Study DxO Mark results for the EM1 II sensor.

The more we learn, the more we see what happens with image quality...

Another illustration with info on how to manage the sensor at ISO3200.

Let's talk about the physical size of mirrorless cameras? The size of the image sensor influences the physical size of the camera? The reason is the lens image circle needs to cover the full sensor. This impacts the size of the lenses, the camera energy needs, heat management, and the effectiveness of features like IBIS. Digital cameras are basically built around the image sensor. The penalty for cutting corners is overheating, lower efficiencies, and less reliable cameras and lenses. 

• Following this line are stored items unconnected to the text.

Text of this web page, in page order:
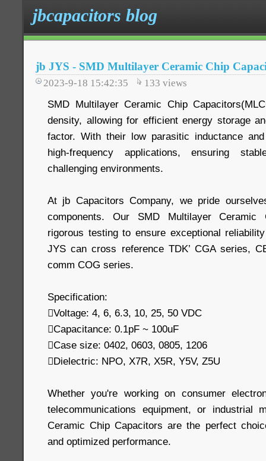
jbcapacitors blog
jb JYS - SMD Multilayer Ceramic Chip
2023-9-18 15:42:35 133 views
SMD Multilayer Ceramic Chip
density, allowing for efficient energy storage
factor. With their low parasitic inductance
high-frequency applications, ensuring
challenging environments.
At jb Capacitors Company, we pride
components. Our SMD Multilayer Ceramic
rigorous testing to ensure exceptional
JYS can cross reference TDK’ CGA series,
comm COG series.
Specification:
Voltage: 4, 6, 6.3, 10, 25, 50 VDC
Capacitance: 0.1pF ~ 100uF
Case size: 0402, 0603, 0805, 1206
Dielectric: NPO, X7R, X5R, Y5V, Z5U
Whether you're working on consumer
telecommunications equipment, or industrial
Ceramic Chip Capacitors are the perfect
and optimized performance.
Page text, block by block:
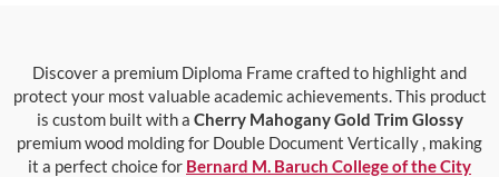
Discover a premium Diploma Frame crafted to highlight and
protect your most valuable academic achievements. This product
is custom built with a Cherry Mahogany Gold Trim Glossy
premium wood molding for Double Document Vertically , making
it a perfect choice for Bernard M. Baruch College of the City
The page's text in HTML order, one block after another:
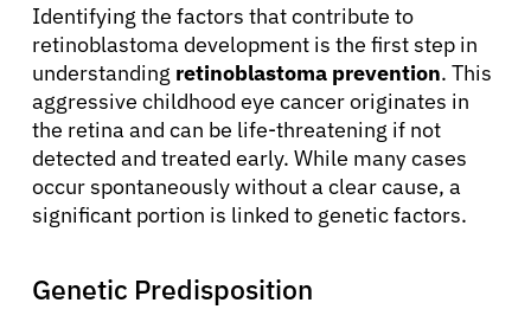
Identifying the factors that contribute to
retinoblastoma development is the first step in
understanding retinoblastoma prevention. This
aggressive childhood eye cancer originates in
the retina and can be life-threatening if not
detected and treated early. While many cases
occur spontaneously without a clear cause, a
significant portion is linked to genetic factors.
Genetic Predisposition
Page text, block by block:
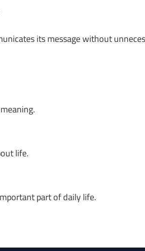
its message without
life.
part of daily life.
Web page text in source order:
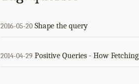
2016-05-20 Shape the query
2014-04-29 Positive Queries - How Fetching

Separately from any fixed mechanical design criteria, scientists focus on materials and the electrical design aspects of creating more sensitive image sensors. This represents a better way of designing new cameras and improving Sensor Sensitivity. For example, typical improvements in image sensors include replacing older wired functions with modern software or AI solutions... 

As you know, Olympus and Panasonic were the first to introduce mirrorless cameras. Did they also establish the mechanical design benchmark for mirrorless cameras? For example, what is the built-in safety margin on M43 cameras? When you see similarly sized APC or FF cameras, does it mean the M43 camera is over-designed, or are these APC and FF cameras under-designed?

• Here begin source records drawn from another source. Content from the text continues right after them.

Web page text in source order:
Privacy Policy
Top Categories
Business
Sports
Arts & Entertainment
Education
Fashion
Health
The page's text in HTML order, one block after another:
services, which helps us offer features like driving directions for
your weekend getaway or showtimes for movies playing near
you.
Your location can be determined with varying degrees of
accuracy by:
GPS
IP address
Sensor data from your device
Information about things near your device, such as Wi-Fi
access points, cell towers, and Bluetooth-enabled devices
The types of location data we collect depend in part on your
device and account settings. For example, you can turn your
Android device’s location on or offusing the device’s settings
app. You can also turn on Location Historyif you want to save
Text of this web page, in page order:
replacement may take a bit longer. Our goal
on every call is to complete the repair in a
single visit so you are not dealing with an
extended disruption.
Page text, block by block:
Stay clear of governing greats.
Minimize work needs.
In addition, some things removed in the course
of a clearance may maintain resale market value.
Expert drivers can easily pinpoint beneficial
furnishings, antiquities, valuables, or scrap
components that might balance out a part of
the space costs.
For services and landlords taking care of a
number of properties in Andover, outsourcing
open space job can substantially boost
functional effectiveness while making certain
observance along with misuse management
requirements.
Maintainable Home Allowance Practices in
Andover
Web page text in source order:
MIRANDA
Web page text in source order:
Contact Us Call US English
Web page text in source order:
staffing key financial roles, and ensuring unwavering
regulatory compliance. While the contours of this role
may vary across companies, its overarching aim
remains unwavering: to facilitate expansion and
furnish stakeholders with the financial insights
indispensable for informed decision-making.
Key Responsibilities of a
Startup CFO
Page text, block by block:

How much image noise is added to the noise floor for each 1-degree increase in temperature..?

Try this quick experiment and point a light source to your PC. Which of these sensors is receiving more light?

If someone says one sensor captures more light than the other, then I cannot help to think, is this statement theoretically correct? I was searching for information when I saw this review. I could not help asking, is this just another Undisclosed Promotion? What if the "more light" benefit was only 0.0002% while those bigger sensors were 10% less efficient? One would like to think, it's all about the efficiency of the sensor when converting photons into electrons, right?

See this discussion. It's a great example of why photographers should push manufacturers for better information. Also, do a quick search on the implications of "Undisclosed Promotions"...

Final comments on the two images in this article

Take a look at the 1st image in this article. I have set the exposure for the bright areas (sky). I wanted the sky with darker shadows. At home, I did a quick test to study the visible shadow noise when I increased the shadow brightness. Editing the raw file in PhotoLab 4, it was possible to extract cleaner image details from those same shadows. Does that mean the image had enough available information in the shadows or is it only PhotoLab doing a great job?

The above example shows the jpeg on the left and the edited raw version on the right. The image was exposed for the shadows, which over-saturated the sensor in the bright areas. It did not clip the highlights while pushing them hard. I tried different editing techniques to get the most from this "data-rich" raw file. The most pleasing result was editing the raw file with Aurora into an HDR image. Did I push the image sensor too hard, or is it OK when we push the image sensor?

The selected images demonstrate the different technical aspects discussed in this article plus it shows it's safe to work with ISO Low on your Olympus Pen F. The same is true for ALL cameras. Don't we benefit more from working with a fully saturated sensor and resetting our final image "brightness" in Workspace? Why is there a link between the camera (Live View) and Workspace? Why sensor size and then push restrictions like don't use the extended ISOs on your M43 camera..?

More about Managing your Image Sensor and ISO Amplification in Part 2...

Finally, what's better, exposing creatively, or saturating the sensor?